By the way, Stovner is a suburb of Oslo, known for its lower-class inhabitants.

I guess Norwegian was not that easy, after all? :-)

Hanne Wien

On that Norwegian museum tour, I had bragged about having taught myself Norwegian. Obviously, I had not learned enough!


Speaking of the Odor of Menstruation . . .

Last week I ran some information on the odor of menstruation. My Canadian e-mail friend, male, comments on my comments:

. . . Things that are valued have scents and things that are disvalued have odors. I.e., they stink. E.g., garbage stinks, the skunk outside my window that sprayed tonight, etc.

If women are devalued during menstruation, it is small wonder then that they have this "odor." It differentiates them, negatively.

If they are going to be negatively evaluated for several days per month, don't you think it reasonable if not downright charitable of the hygiene and cleanliness industries to help them with their problem?

I have been around women for a long time. I have not smelled the odor from them. Perhaps I don't know what the "odor" smells like, but then, the women I know bathe regularly. The only times I have ever been able to smell them is when they have used scents from bottles of expensive perfume, some of which I have given as presents.

I don't entirely agree about the negative meaning of the word "odor." Actually, I usually say "smell" for both good and bad situations, but that seems colloquial.


Do Only Catholics Have Periods?

Today, a visitor to the museum from the Food and Drug Administration - from the food side of the house, not the drug (see the first item, above) - said that when she was a girl in the 1950s she went to a summer camp run by a Catholic organization. (She was a Protestant.) She had been told next to nothing about menstruation or sex by her mother or school, and neither had her camp mates.

As happens to girls 10 and 11 years old, someone got her first period. She was Catholic, and the rumor got around that only Catholic girls menstruated. How Protestants had babies - they must have babies, because she and her mother were alive, right?, and she knew a lot of other Protestants - was a mystery to the kids. A couple of girls DID know that there might be some connection between menstruation and babies, although what exactly, they weren't positive.
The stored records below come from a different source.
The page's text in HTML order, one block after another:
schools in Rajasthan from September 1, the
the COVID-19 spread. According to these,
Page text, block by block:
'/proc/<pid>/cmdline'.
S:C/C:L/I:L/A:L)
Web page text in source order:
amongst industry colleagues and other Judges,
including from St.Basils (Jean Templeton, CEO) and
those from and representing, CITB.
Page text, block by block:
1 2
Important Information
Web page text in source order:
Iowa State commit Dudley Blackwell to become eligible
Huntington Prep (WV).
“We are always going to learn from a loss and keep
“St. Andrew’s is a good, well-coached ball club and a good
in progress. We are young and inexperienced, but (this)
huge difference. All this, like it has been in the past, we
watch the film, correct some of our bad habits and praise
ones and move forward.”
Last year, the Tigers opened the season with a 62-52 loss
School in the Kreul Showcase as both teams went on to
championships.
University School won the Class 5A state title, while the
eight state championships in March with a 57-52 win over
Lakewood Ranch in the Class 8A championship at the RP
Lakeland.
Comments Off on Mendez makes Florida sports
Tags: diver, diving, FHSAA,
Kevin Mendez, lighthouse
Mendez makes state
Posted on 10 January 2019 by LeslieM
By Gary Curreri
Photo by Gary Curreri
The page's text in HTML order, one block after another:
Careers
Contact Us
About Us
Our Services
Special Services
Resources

I remember that at the same age I found an 1890s medical text in our attic; the previous owner of the house had been a doctor. Somehow I deduced from studying bits of it and looking at the illustrations that, as I instructed my spellbound sixth-grade male classmates, the name of the thing between our legs was the pancreas.

You see? I was already well on the way to a career with the Museum of Menstruation!
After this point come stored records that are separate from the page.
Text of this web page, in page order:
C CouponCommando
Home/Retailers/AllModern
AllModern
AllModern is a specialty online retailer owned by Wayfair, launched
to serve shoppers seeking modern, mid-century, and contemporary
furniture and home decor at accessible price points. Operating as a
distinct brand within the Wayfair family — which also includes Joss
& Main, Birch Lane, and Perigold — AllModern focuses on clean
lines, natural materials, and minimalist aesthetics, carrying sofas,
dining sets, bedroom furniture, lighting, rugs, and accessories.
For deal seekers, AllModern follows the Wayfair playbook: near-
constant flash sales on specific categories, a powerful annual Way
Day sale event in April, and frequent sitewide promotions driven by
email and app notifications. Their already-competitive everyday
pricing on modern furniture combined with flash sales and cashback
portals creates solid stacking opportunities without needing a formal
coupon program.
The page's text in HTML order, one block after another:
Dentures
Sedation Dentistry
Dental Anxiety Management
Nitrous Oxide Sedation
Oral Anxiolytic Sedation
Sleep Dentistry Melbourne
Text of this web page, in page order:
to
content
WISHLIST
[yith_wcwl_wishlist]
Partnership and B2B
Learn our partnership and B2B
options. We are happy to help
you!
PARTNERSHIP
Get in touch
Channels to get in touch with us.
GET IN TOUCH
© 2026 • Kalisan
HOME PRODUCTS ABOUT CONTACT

Calling All Menstrual Painters, I!

A recent visitor to the museum left this request:

I am creating a show on menstruation and menopause, and looking for work in all media. It can be from a spiritual, cultural, personal, or historical perspective.
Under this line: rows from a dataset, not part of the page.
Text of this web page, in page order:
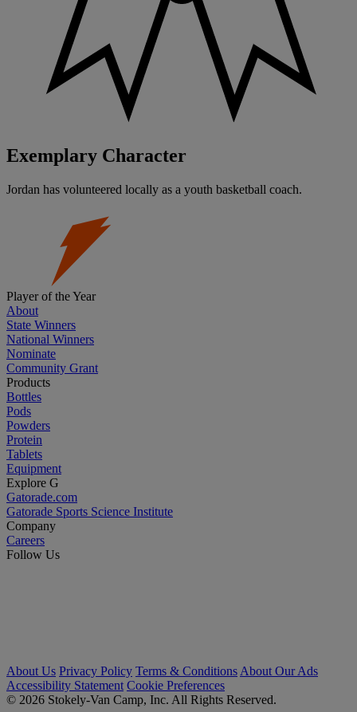
Exemplary Character
Jordan has volunteered locally as a youth basketball coach.
Player of the Year
About
State Winners
National Winners
Nominate
Community Grant
Products
Bottles
Pods
Powders
Protein
Tablets
Equipment
Explore G
Gatorade.com
Gatorade Sports Science Institute
Company
Careers
Follow Us
About Us Privacy Policy Terms & Conditions About Our Ads
Accessibility Statement Cookie Preferences
© 2026 Stokely-Van Camp, Inc. All Rights Reserved.
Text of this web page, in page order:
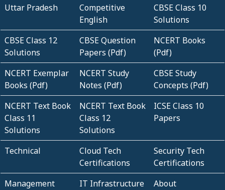
Uttar Pradesh
Competitive
English
CBSE Class 10
Solutions
CBSE Class 12
Solutions
CBSE Question
Papers (Pdf)
NCERT Books
(Pdf)
NCERT Exemplar
Books (Pdf)
NCERT Study
Notes (Pdf)
CBSE Study
Concepts (Pdf)
NCERT Text Book
Class 11
Solutions
NCERT Text Book
Class 12
Solutions
ICSE Class 10
Papers
Technical
Cloud Tech
Certifications
Security Tech
Certifications
Management
IT Infrastructure About

The show runs 9 - 19 April 1998 at the Pentucket Arts Center, Haverhill, Massachusetts (U.S.A.).

As soon as you can, contact Amy Shutt, Bradford College, Box 511, Bradford, MA 01835 (U.S.A.). Phone: (978) 469-1323, or e-mail: ashutt@bnet.bradford.edu

I need your work or proposals as soon as possible!


Calling All Menstrual Painters, II!

And here's another request:

Hi, I'm a student from Australia trying to contact some feminist artists who use menstrual blood as a medium - are you able to help me out? It would be much appreciated.